Work to complete — Exclude images and print all the records verbatim.

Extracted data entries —

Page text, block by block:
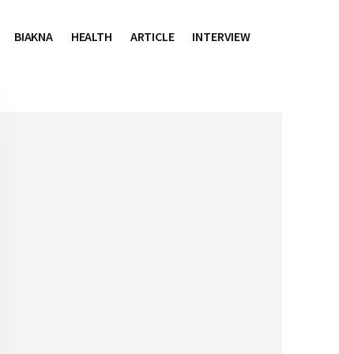
BIAKNA HEALTH ARTICLE INTERVIEW
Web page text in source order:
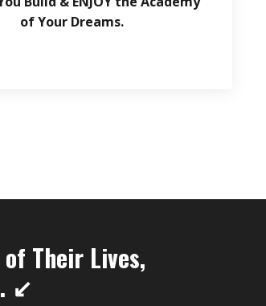
of Your Dreams.
Their Lives,
↙
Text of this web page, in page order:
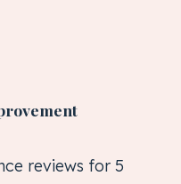
reviews for 5
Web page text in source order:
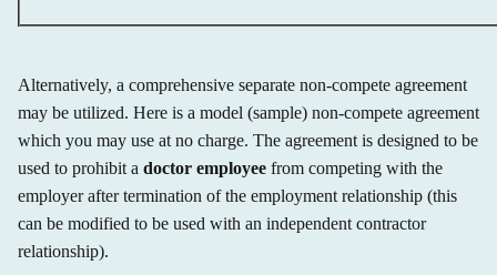
Alternatively, a comprehensive separate non-compete agreement
may be utilized. Here is a model (sample) non-compete agreement
which you may use at no charge. The agreement is designed to be
used to prohibit a doctor employee from competing with the
employer after termination of the employment relationship (this
can be modified to be used with an independent contractor
relationship).
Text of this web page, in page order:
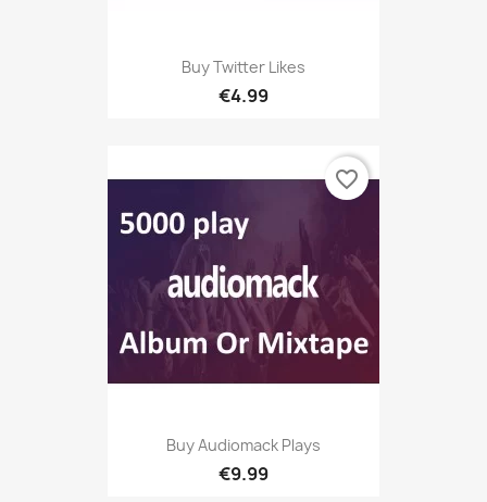
Buy Twitter Likes
€4.99
Buy Audiomack Plays
€9.99
favorite_border
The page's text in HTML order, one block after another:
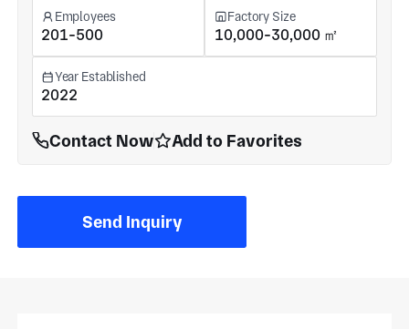
Employees
201-500
Factory Size
10,000-30,000 ㎡
Year Established
2022
Contact Now Add to Favorites
Send Inquiry
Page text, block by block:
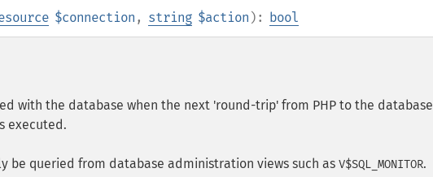
$connection , string $action ): bool
with the database when the next 'round-trip' from PHP to the database
executed.
be queried from database administration views such as V$SQL_MONITOR.
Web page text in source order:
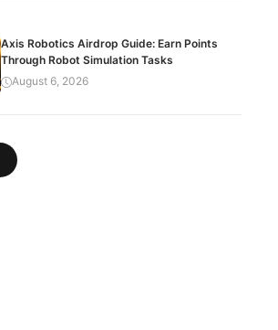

Task result —
Page text, block by block:
BIAKNA HEALTH ARTICLE INTERVIEW
Web page text in source order:
of Your Dreams.
Their Lives,
↙
Text of this web page, in page order:
reviews for 5
Web page text in source order:
Alternatively, a comprehensive separate non-compete agreement
may be utilized. Here is a model (sample) non-compete agreement
which you may use at no charge. The agreement is designed to be
used to prohibit a doctor employee from competing with the
employer after termination of the employment relationship (this
can be modified to be used with an independent contractor
relationship).
Text of this web page, in page order:
Buy Twitter Likes
€4.99
Buy Audiomack Plays
€9.99
favorite_border
The page's text in HTML order, one block after another:
Employees
201-500
Factory Size
10,000-30,000 ㎡
Year Established
2022
Contact Now Add to Favorites
Send Inquiry
Page text, block by block:
$connection , string $action ): bool
with the database when the next 'round-trip' from PHP to the database
executed.
be queried from database administration views such as V$SQL_MONITOR.
Web page text in source order:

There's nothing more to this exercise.